Solutions to the Quantum Yang-Baxter Equation with Extra Non-Additive Parameters

TL;DR

This paper introduces a systematic method for constructing solutions to the Quantum Yang-Baxter Equation that depend on additional non-additive continuous parameters, expanding the class of integrable models.

Contribution

It develops a technique to generate R-matrices with extra non-additive parameters using non-compact and superalgebra representations.

Findings

Constructed R-matrices for $U_q(su(1,1))$, $U_q(gl(1|1))$, and $U_q(gl(2|1))$.

Demonstrated the dependence of solutions on extra continuous parameters.
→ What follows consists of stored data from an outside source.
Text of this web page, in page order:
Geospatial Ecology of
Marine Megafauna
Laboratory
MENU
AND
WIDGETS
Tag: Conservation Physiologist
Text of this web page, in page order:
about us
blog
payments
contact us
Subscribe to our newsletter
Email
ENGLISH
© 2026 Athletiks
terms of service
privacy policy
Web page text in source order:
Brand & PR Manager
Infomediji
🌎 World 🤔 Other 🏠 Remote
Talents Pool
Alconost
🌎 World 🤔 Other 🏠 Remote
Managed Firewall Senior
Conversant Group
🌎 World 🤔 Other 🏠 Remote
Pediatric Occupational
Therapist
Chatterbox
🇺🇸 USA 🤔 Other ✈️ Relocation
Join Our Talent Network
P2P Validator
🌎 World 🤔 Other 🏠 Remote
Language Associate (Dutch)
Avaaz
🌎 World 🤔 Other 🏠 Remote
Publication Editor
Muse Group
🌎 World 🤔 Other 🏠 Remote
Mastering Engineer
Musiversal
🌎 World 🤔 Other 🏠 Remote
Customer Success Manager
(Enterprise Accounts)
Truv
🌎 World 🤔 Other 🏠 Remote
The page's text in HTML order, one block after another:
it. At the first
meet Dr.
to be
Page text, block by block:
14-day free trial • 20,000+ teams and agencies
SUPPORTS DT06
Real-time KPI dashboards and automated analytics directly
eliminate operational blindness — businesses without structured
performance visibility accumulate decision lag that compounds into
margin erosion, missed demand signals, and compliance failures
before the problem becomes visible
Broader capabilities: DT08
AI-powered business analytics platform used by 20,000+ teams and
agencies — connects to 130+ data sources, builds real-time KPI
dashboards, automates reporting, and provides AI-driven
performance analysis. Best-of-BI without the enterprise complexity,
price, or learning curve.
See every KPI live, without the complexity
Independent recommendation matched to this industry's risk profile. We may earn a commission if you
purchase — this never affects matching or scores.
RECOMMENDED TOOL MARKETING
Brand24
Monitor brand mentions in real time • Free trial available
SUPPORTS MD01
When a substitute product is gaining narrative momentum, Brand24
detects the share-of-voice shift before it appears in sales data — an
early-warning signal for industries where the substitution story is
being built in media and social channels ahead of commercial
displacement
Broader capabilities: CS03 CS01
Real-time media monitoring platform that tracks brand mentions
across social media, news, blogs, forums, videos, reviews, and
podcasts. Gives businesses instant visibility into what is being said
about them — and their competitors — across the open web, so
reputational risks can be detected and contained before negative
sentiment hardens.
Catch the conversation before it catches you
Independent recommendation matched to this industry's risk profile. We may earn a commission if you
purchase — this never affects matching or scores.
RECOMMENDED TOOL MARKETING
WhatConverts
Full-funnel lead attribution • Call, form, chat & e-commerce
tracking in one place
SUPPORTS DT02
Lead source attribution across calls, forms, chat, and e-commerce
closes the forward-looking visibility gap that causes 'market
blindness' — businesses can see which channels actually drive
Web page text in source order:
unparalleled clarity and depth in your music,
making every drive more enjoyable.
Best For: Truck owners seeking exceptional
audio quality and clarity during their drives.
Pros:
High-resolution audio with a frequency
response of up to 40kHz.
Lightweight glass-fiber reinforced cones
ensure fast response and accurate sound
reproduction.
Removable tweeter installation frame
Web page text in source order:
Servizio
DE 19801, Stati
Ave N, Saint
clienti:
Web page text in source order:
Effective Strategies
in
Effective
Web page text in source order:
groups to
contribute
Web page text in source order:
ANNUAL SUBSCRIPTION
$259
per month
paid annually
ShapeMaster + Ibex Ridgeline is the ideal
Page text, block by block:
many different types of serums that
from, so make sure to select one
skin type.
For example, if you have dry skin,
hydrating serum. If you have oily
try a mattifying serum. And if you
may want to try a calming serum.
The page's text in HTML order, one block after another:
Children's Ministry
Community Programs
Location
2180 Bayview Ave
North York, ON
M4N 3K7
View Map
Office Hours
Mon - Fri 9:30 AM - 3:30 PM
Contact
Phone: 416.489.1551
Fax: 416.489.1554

Extended the framework of solutions to include non-additive parameter dependence.

Abstract

We present a systematic technique to construct solutions to the Yang-Baxter equation which depend not only on a spectral parameter but in addition on further continuous parameters. These extra parameters enter the Yang-Baxter equation in a similar way to the spectral parameter but in a non-additive form. We exploit the fact that quantum non-compact algebras such as $U_q(su(1,1))$ and type-I quantum superalgebras such as $U_q(gl(1|1))$ and $U_q(gl(2|1))$ are known to admit non-trivial one-parameter families of infinite-dimensional and finite dimensional irreps, respectively, even for generic $q$. We develop a technique for constructing the corresponding spectral-dependent R-matrices. As examples we work out the the $R$-matrices for the three quantum algebras mentioned above in certain representations.